Araştırmaları radyoaktif parçacıklarla sürekli temasları nedeniyle hayatına mal olmuştur.
AİLESİ VE MİLLİYETİ
Maria Sklodowska Manya, yurtseverliği anne ve babası olan Bronislawa ve Vladislav Sklodowski’den öğrendi. Maria 7 Kasım 1867 tarihinde Varşova’da doğduğunda, Polonya yüzyılın büyük bir bölümünde bağımsız bir ülke konumunda değildi. Ülke Avusturya, Prusya ve Çarlık Rusya’sı tarafından bölünmüştü.
Varşova Çarın hakimiyeti altındaydı. Çar Polonya halkının kendi kültür ve dilini öğrenmesini engelleyerek Polonya milliyetçiliğini baskı altında tutacağını sanıyordu. Ancak Polonya’lı yurtseverler ülkelerinin kontrolünü ele geçirmeyi başardılar. Marie’nın anne ve babası birer eğitmen olarak Rus öğretmenlerinin yaptıkları engellemeleri ellerinden geldiği kadar önlemeye çalıştılar.
Manya’nın ailenin beşinci çocuğu olarak dünyaya gelmesi annesinin okul müdürlüğü işinden çekilmesine yol açtı. Aile, başka bir okula transfer oldu. Vladislav burada Fizik ve Matematik öğretmenliği yaparak iyi para kazanıyordu. Ancak okulun Rus denetçisi onu milliyetçi fikirlerinden dolayı işinden kovdu.
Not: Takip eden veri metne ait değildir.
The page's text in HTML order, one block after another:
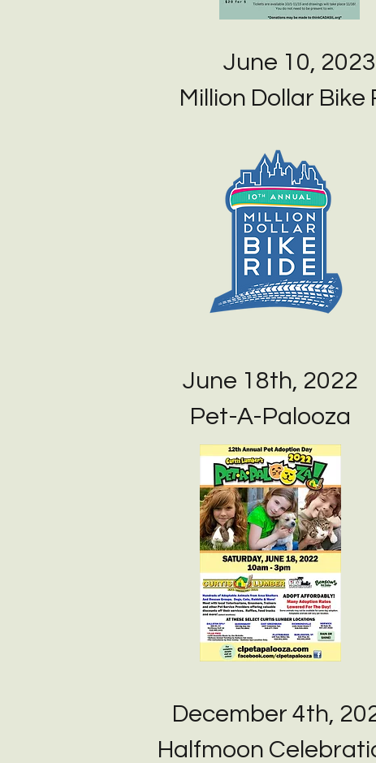
June 10, 2023
Million Dollar Bike
June 18th, 2022
Pet-A-Palooza
December 4th,
Halfmoon
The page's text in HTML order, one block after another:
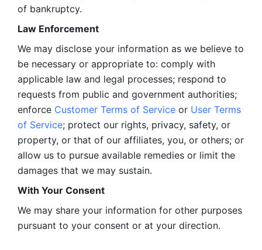
of bankruptcy.
Law Enforcement
We may disclose your information as we believe to
be necessary or appropriate to: comply with
applicable law and legal processes; respond to
requests from public and government authorities;
enforce Customer Terms of Service or User Terms
of Service; protect our rights, privacy, safety, or
property, or that of our affiliates, you, or others; or
allow us to pursue available remedies or limit the
damages that we may sustain.
With Your Consent
We may share your information for other purposes
pursuant to your consent or at your direction.
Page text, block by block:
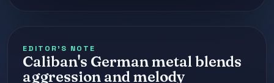
EDITOR'S NOTE
Caliban's German metal blends
aggression and melody
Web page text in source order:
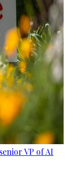
VP of AI

"Sürekli şüpheli muamelesi görmek ve gözetlenmek; çocuklar Polonya dilinde konuştukları veya bu dilde dikkatsizce bir söz sarf ettikleri zaman yalnız kendileri değil aileleri de cezalandırılıyordu."
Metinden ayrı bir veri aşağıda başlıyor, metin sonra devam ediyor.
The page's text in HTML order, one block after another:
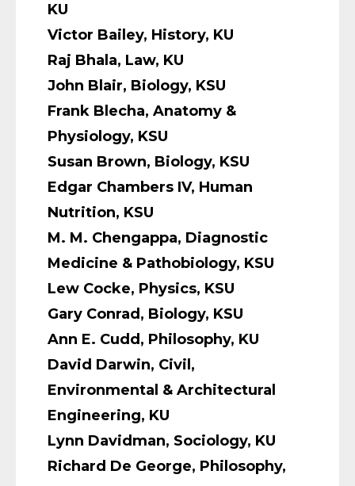
KU
Victor Bailey, History, KU
Raj Bhala, Law, KU
John Blair, Biology, KSU
Frank Blecha, Anatomy &
Physiology, KSU
Susan Brown, Biology, KSU
Edgar Chambers IV, Human
Nutrition, KSU
M. M. Chengappa, Diagnostic
Medicine & Pathobiology, KSU
Lew Cocke, Physics, KSU
Gary Conrad, Biology, KSU
Ann E. Cudd, Philosophy, KU
David Darwin, Civil,
Environmental & Architectural
Engineering, KU
Lynn Davidman, Sociology, KU
Richard De George, Philosophy,

Babanın ilerleme imkánı düşük bir dizi akademik işlerde görev alması üzerine, ailenin ekonomik durumu bozuldu. Bu nedenle öğrenci yatakhanelerinde kalmaya başladılar. Ablası tifüs hastalığına yakalanıp, öldüğünde Maria yalnızca sekiz yaşındaydı. Bu ölümün üç yıl kadar ardından anne Madam Sklodowska da beş yıldır mustarip olduğu tüberküloz hastalığından 42 yaşındayken öldü. Geriye kalan aile efradı Profesör Sklodowski; oğlu Joseph; ve kızları Bronya, Hela, ve Maria birbirlerine daha sıkı bağlandılar.
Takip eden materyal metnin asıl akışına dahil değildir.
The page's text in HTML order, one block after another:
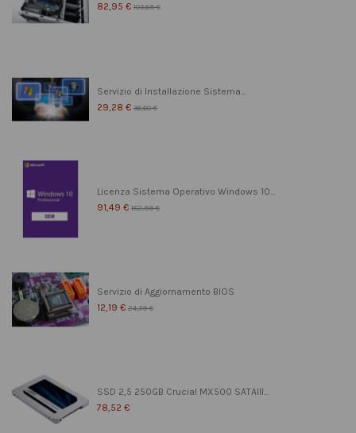
82,95 € 103,69 €
Servizio di Installazione Sistema...
29,28 € 36,60 €
Licenza Sistema Operativo Windows 10...
91,49 € 182,99 €
Servizio di Aggiornamento BIOS
12,19 € 24,39 €
SSD 2,5 250GB Crucial MX500 SATAIII...
78,52 €

Baba Sklodowski, ailesinin tasarruflarını kötü yatırımlarda harcamış olduğu için kendini hiç affetmedi. Ancak çocukları ona duygusal ve fikirsel yönden büyük destek verdiler. Cumartesi akşamları Maria ve kardeşlerine klasik eserler okurdu. Ayrıca bir zamanlar fizik dersi verirken kullanmış olduğu ve evinde muhafaza ettiği bilimsel cihazlar hakkında bilgi verirdi. Ruslar Polonya okullarındaki ders müfredatından laboratuar çalışmalarını kaldırmışlardı.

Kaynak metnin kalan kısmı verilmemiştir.